Personal information
- Citizenship: Azerbaijani
- Born: 24 December 1997 (age 28) Baku, Azerbaijan
- Education: Azerbaijan State Academy of Physical Education and Sport

Sport
- Country: Azerbaijan
- Sport: Paralympic judo
- Weight class: 57 kg
- Coached by: Rashad Mamedov^{[citation needed]}

Medal record
Paralympic Games
| Gold medal – first place | 2020 Tokyo | 57 kg |
Grand-Prix
| Gold medal – first place | 2019 Baku | 57 kg |
European Championships
| Silver medal – second place | 2019 Genova | 57 kg |
| Gold medal – first place | 2017 Walsall | 57 kg |
Islamic Solidarity Games
| Silver medal – second place | 2017 Baku | 57 kg |

= Sevda Valiyeva =

Azerbaijani Paralympic judoka

Sevda Valiyeva (Sevda Vəliyeva; born 24 December 1997) is an Azerbaijani Paralympic judoka. She won the gold medal in the women's 57 kg event at the 2020 Summer Paralympics held in Tokyo, Japan.

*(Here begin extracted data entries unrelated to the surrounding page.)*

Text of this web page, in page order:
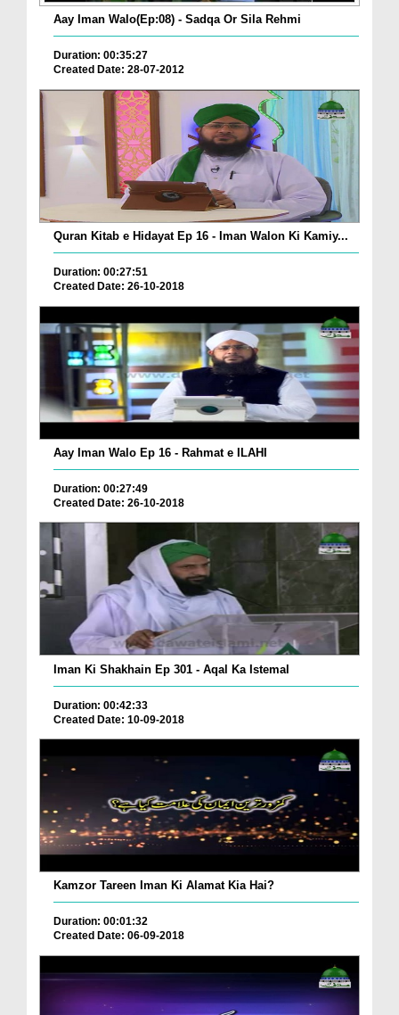
Aay Iman Walo(Ep:08) - Sadqa Or Sila Rehmi
Duration: 00:35:27
Created Date: 28-07-2012
Quran Kitab e Hidayat Ep 16 - Iman Walon Ki Kamiy...
Duration: 00:27:51
Created Date: 26-10-2018
Aay Iman Walo Ep 16 - Rahmat e ILAHI
Duration: 00:27:49
Created Date: 26-10-2018
Iman Ki Shakhain Ep 301 - Aqal Ka Istemal
Duration: 00:42:33
Created Date: 10-09-2018
Kamzor Tareen Iman Ki Alamat Kia Hai?
Duration: 00:01:32
Created Date: 06-09-2018
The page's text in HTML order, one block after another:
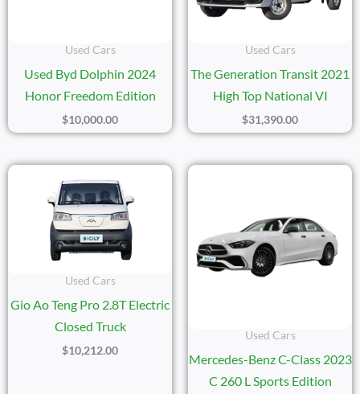
Used Cars
Used Byd Dolphin 2024
Honor Freedom Edition
$10,000.00
Used Cars
The Generation Transit 2021
High Top National VI
$31,390.00
Used Cars
Gio Ao Teng Pro 2.8T Electric
Closed Truck
$10,212.00
Used Cars
Mercedes-Benz C-Class 2023
C 260 L Sports Edition
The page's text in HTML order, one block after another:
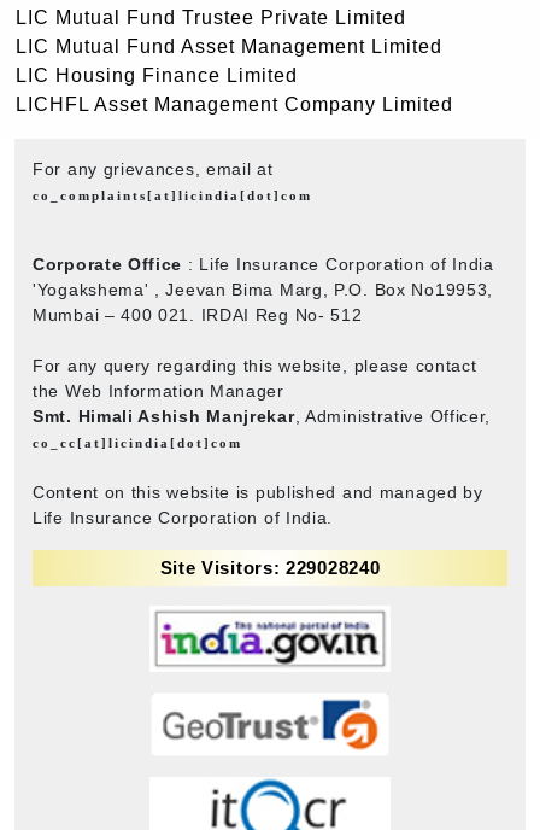
LIC Mutual Fund Trustee Private Limited
LIC Mutual Fund Asset Management Limited
LIC Housing Finance Limited
LICHFL Asset Management Company Limited
For any grievances, email at
co_complaints[at]licindia[dot]com
Corporate Office : Life Insurance Corporation of India
'Yogakshema' , Jeevan Bima Marg, P.O. Box No19953,
Mumbai – 400 021. IRDAI Reg No- 512
For any query regarding this website, please contact
the Web Information Manager
Smt. Himali Ashish Manjrekar, Administrative Officer,
co_cc[at]licindia[dot]com
Content on this website is published and managed by
Life Insurance Corporation of India.
Site Visitors: 229028240
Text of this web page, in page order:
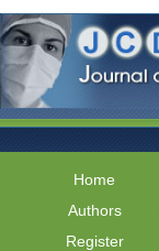
Home
Authors
Register
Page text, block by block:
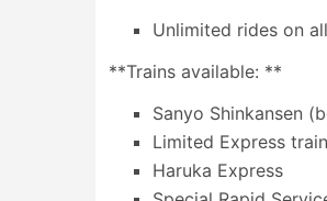
Unlimited rides on
**Trains available: **
Sanyo Shinkansen
Limited Express
Haruka Express
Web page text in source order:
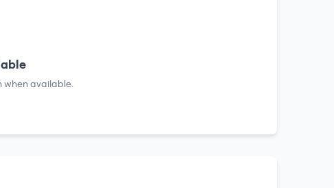
when available.

After becoming an Paralympic champion at Tokyo in 2020, Sevda Valiyeva took time off to marry Rufat Hajili, head of the International Communication and Marketing Department of NPC Azerbaijan and vice president of the Azerbaijan Abilympic Federation, and give birth to their first child, Emilia.